We have a full-time social worker who's going to be joining us in July, which we're incredibly excited about. We'll have two full-time social workers, and this social worker will be assigned to the learning club. When the students come in, we're looking at students from six years to 14 years of age. There's going to be nutrition, and we're going to be doing remedial and fundamental learning. we're going to have a social and emotional well-being component to that as well. It's going to kind of run parallel with Alex's school. We're going to have the learning club, and the environmental education program, and now that we have graduates, we're going to need to look at an alumni programme. 

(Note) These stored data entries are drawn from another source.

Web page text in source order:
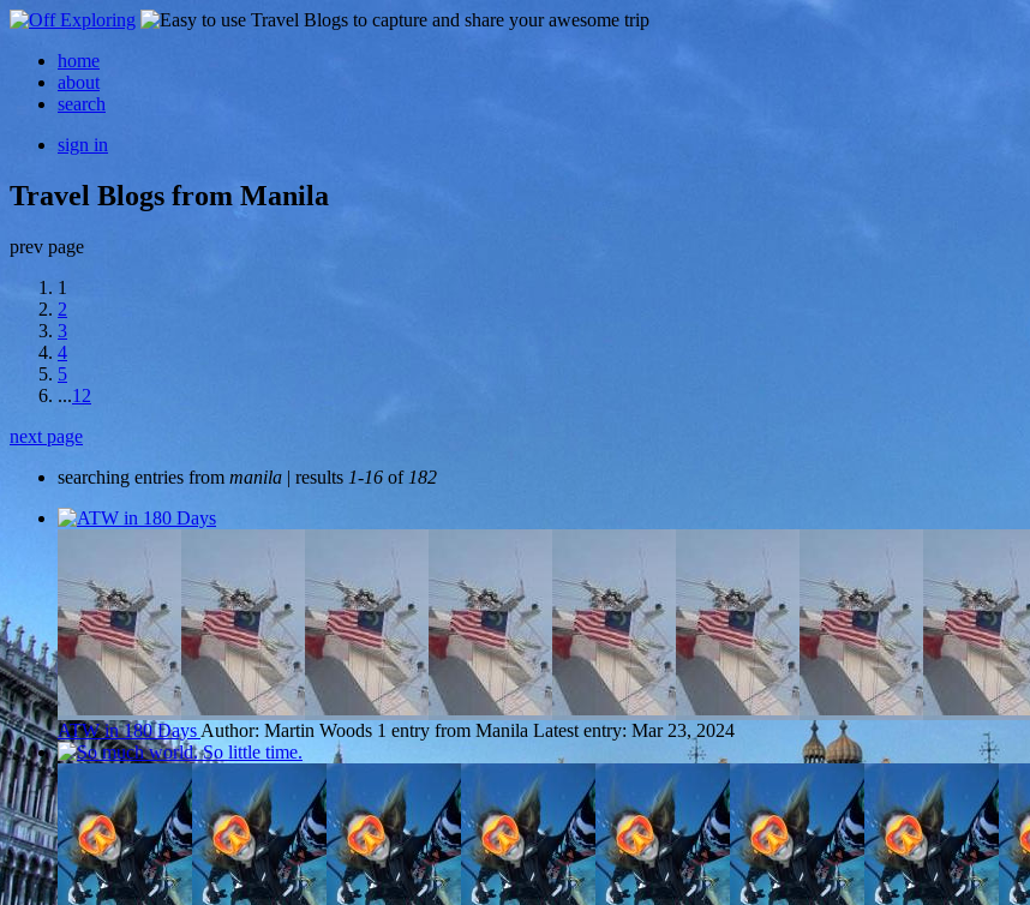
home
about
search
sign in
Travel Blogs from Manila
prev page
1
2
3
4
5
...12
next page
searching entries from manila | results 1-16 of 182
ATW in 180 Days Author: Martin Woods 1 entry from Manila Latest entry: Mar 23, 2024

The power of functional role models, allowing children to dream 

I think bringing up our children and always being interested in emotional well-being, the power of family and the power of having functional role models is so important to allow a human being to dream their dreams and to be able to be who they want to be. We knitted that all together, and we've seen it firsthand. These children, these students don't have dreams because they're surviving and it's no fault of their parents or their family environment, as I said before. 

As soon as we can put them in a place where they feel safe and the power of a family, we really do ask ourselves the question, if these were my children, what would I do? If these students were my children or our children, how would we treat them? So, our entire village at CapeKids is about trauma awareness and treating them like we would our own children. It is very functional. It's a mix and match of everything, and we've just got the right people working with us. I take my hat off to the 23 staff members we have. We all want the best for the next generation, and that's how we kind of came to create the Cape Kids Foundation.